═══ Data for this task ═══
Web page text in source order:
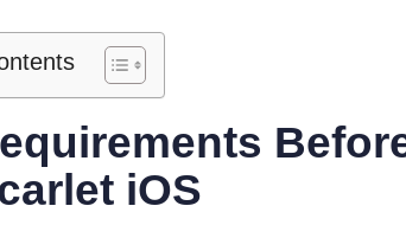
iOS
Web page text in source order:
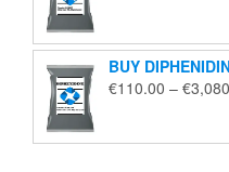
BUY
€110.00 – €
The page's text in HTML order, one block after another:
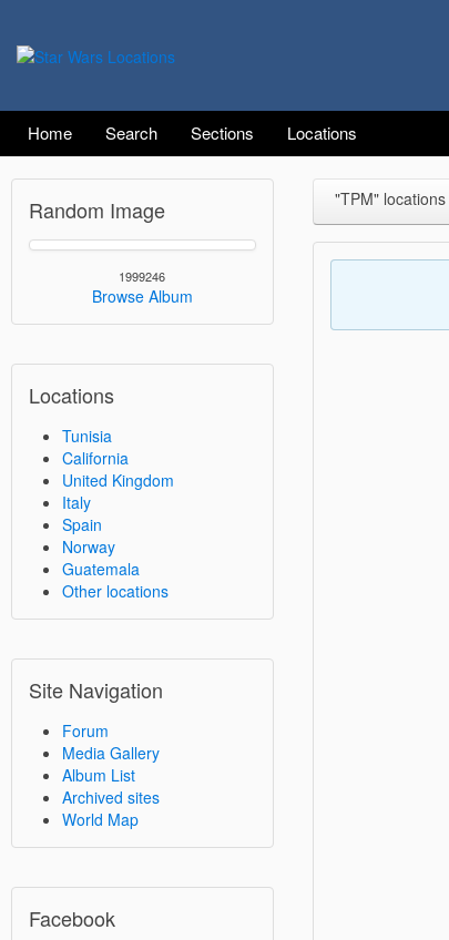
Home Search Sections Locations
Random Image
1999246
Browse Album
Locations
Tunisia
California
United Kingdom
Italy
Spain
Norway
Guatemala
Other locations
Site Navigation
Forum
Media Gallery
Album List
Archived sites
World Map
Facebook
"TPM"
═══
What the exercise asks:
Restate the material above exactly. Exclude all pictures.

Task result:
Web page text in source order:
iOS
Web page text in source order:
BUY
€110.00 – €
The page's text in HTML order, one block after another:
Home Search Sections Locations
Random Image
1999246
Browse Album
Locations
Tunisia
California
United Kingdom
Italy
Spain
Norway
Guatemala
Other locations
Site Navigation
Forum
Media Gallery
Album List
Archived sites
World Map
Facebook
"TPM"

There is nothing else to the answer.